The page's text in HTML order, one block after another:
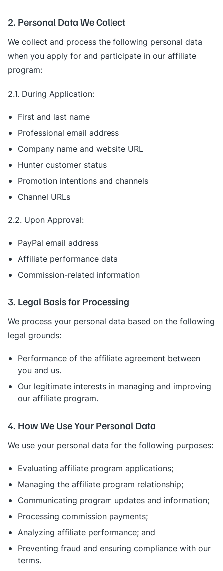
2. Personal Data We Collect
We collect and process the following personal data
when you apply for and participate in our affiliate
program:
2.1. During Application:
First and last name
Professional email address
Company name and website URL
Hunter customer status
Promotion intentions and channels
Channel URLs
2.2. Upon Approval:
PayPal email address
Affiliate performance data
Commission-related information
3. Legal Basis for Processing
We process your personal data based on the following
legal grounds:
Performance of the affiliate agreement between
you and us.
Our legitimate interests in managing and improving
our affiliate program.
4. How We Use Your Personal Data
We use your personal data for the following purposes:
Evaluating affiliate program applications;
Managing the affiliate program relationship;
Communicating program updates and information;
Processing commission payments;
Analyzing affiliate performance; and
Preventing fraud and ensuring compliance with our
terms.
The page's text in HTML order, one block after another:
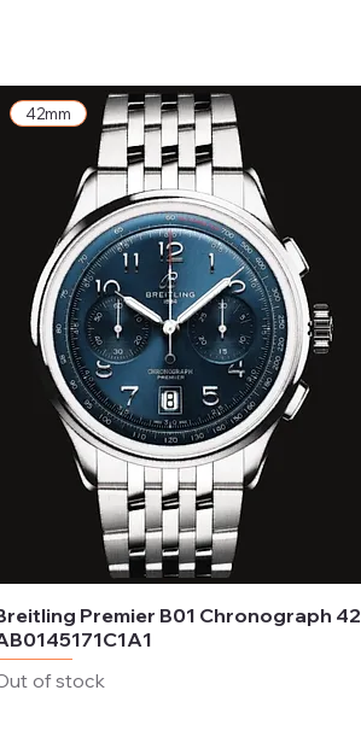
42mm
Premier B01 Chronograph 42
of stock
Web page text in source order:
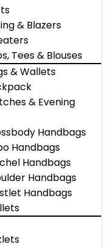
& Blazers
Tees & Blouses
& Wallets
& Evening
Handbags
Handbags
Handbags
Handbags
Handbags
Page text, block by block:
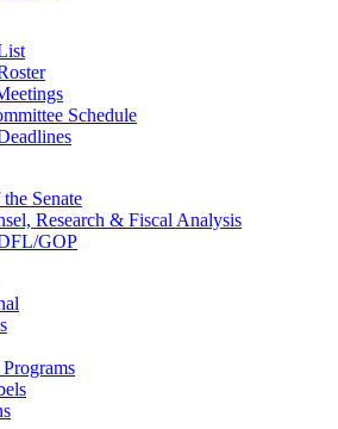
Schedule
Senate
Research & Fiscal Analysis
GOP
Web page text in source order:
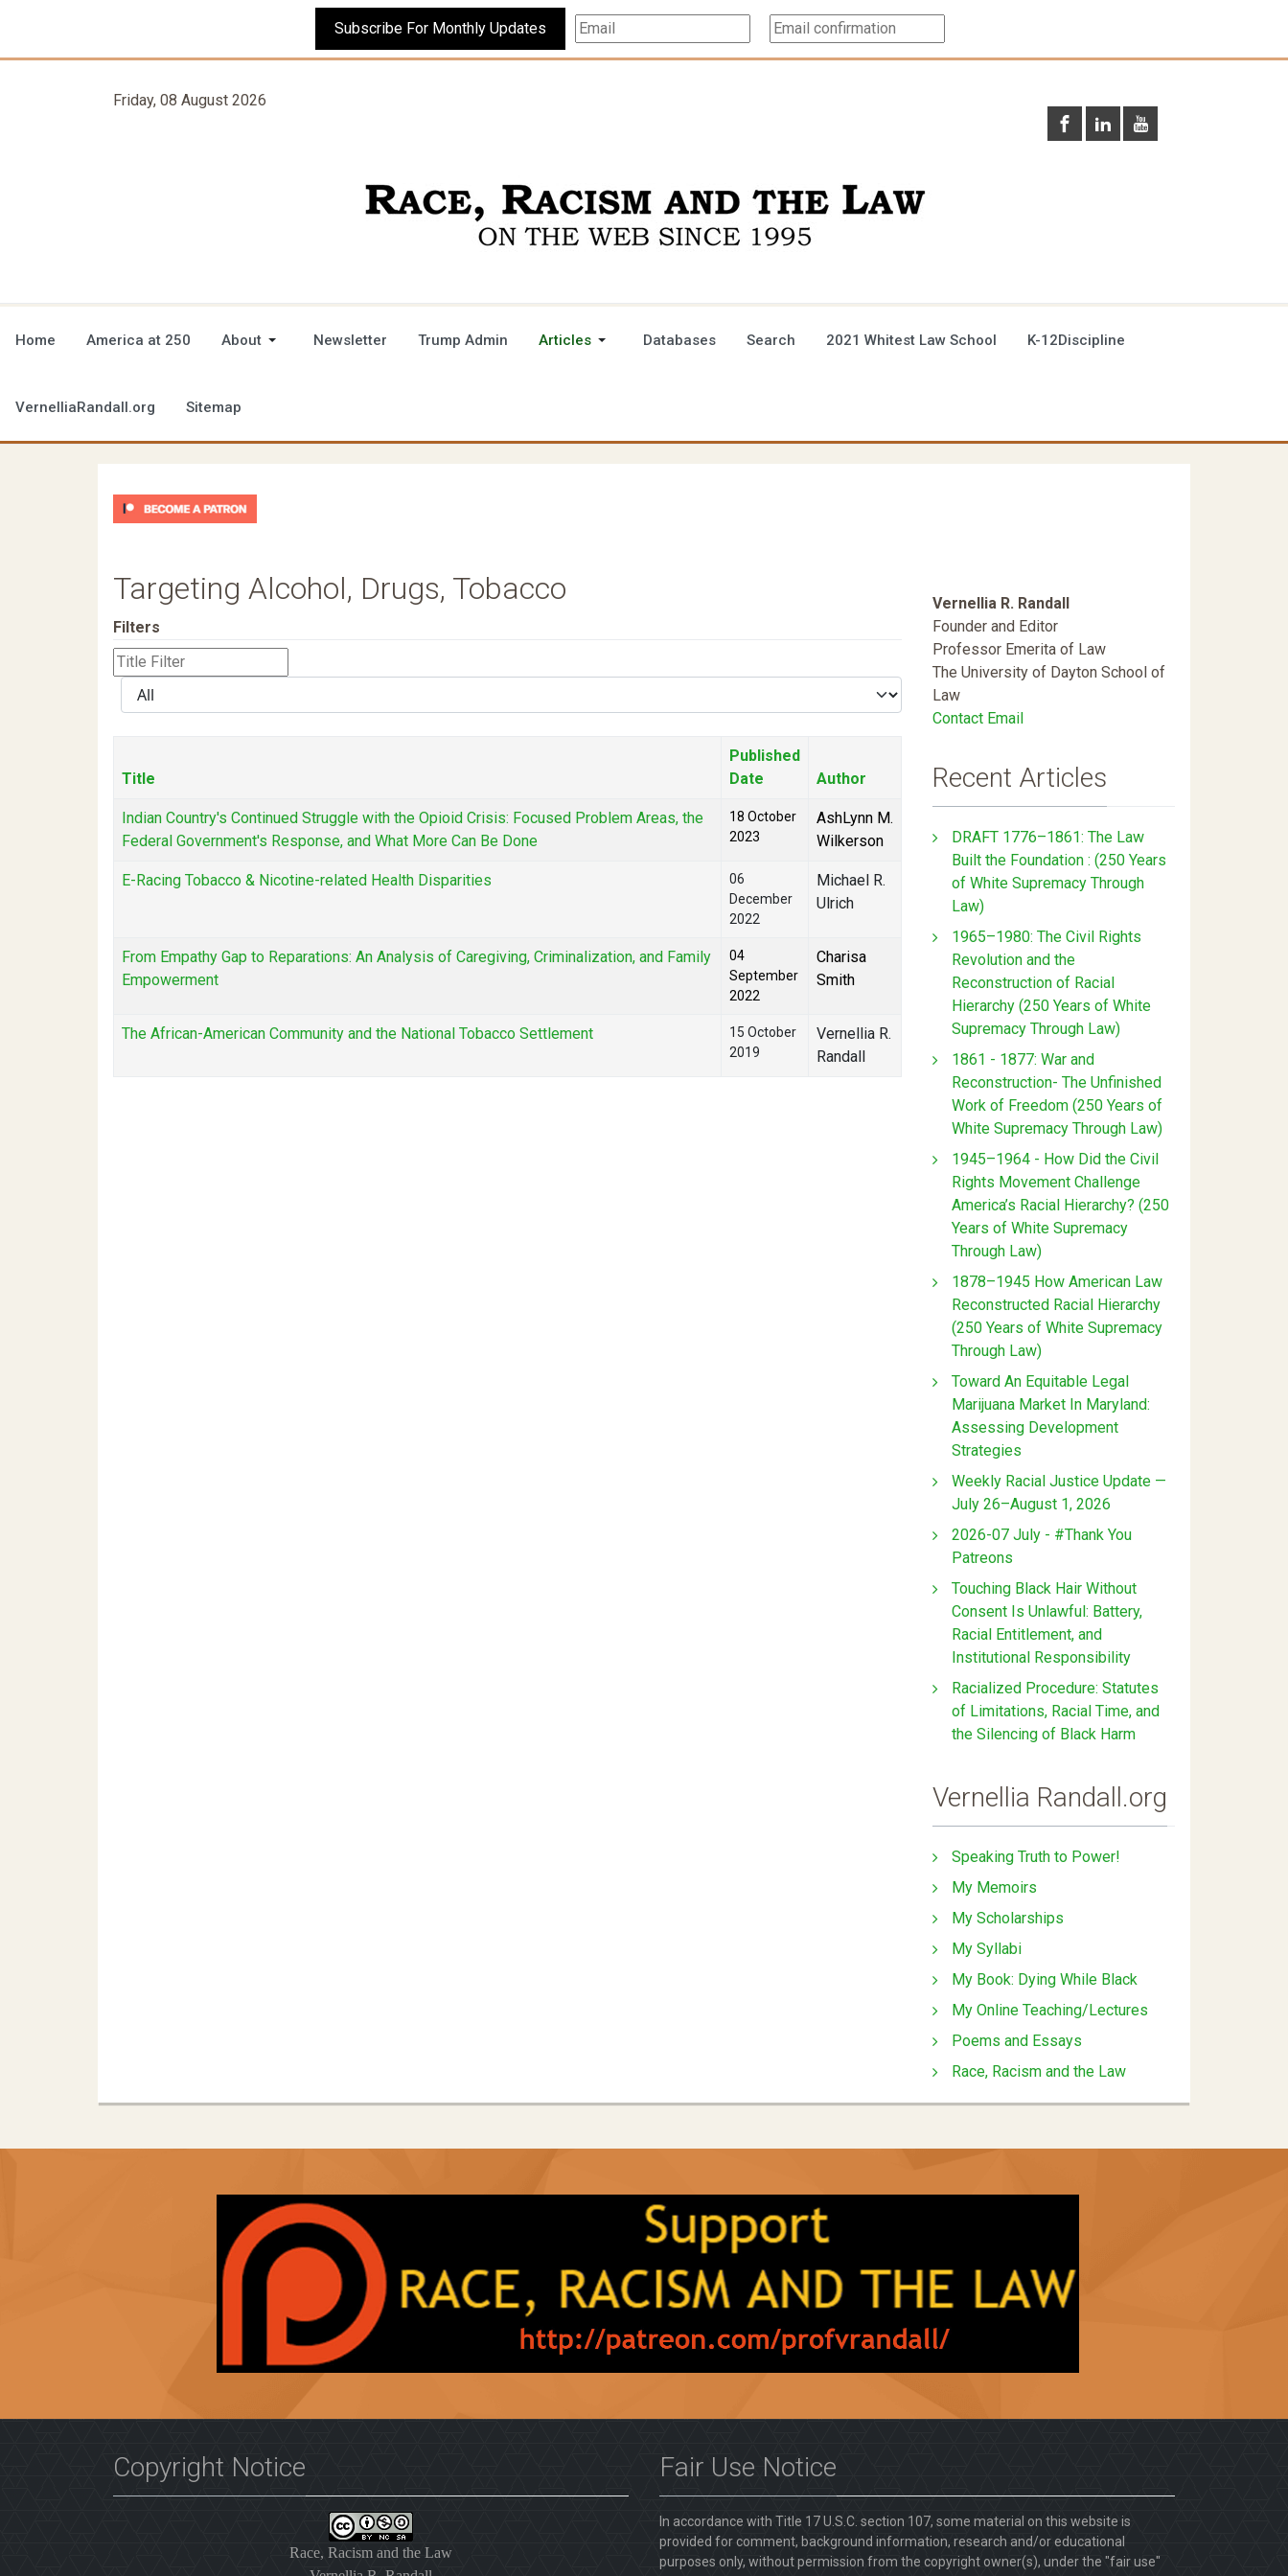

Exercise >> Your task is to retype the listing exactly, without its pictures.

The answer >>
The page's text in HTML order, one block after another:
2. Personal Data We Collect
We collect and process the following personal data
when you apply for and participate in our affiliate
program:
2.1. During Application:
First and last name
Professional email address
Company name and website URL
Hunter customer status
Promotion intentions and channels
Channel URLs
2.2. Upon Approval:
PayPal email address
Affiliate performance data
Commission-related information
3. Legal Basis for Processing
We process your personal data based on the following
legal grounds:
Performance of the affiliate agreement between
you and us.
Our legitimate interests in managing and improving
our affiliate program.
4. How We Use Your Personal Data
We use your personal data for the following purposes:
Evaluating affiliate program applications;
Managing the affiliate program relationship;
Communicating program updates and information;
Processing commission payments;
Analyzing affiliate performance; and
Preventing fraud and ensuring compliance with our
terms.
The page's text in HTML order, one block after another:
42mm
Premier B01 Chronograph 42
of stock
Web page text in source order:
& Blazers
Tees & Blouses
& Wallets
& Evening
Handbags
Handbags
Handbags
Handbags
Handbags
Page text, block by block:
Schedule
Senate
Research & Fiscal Analysis
GOP
Web page text in source order:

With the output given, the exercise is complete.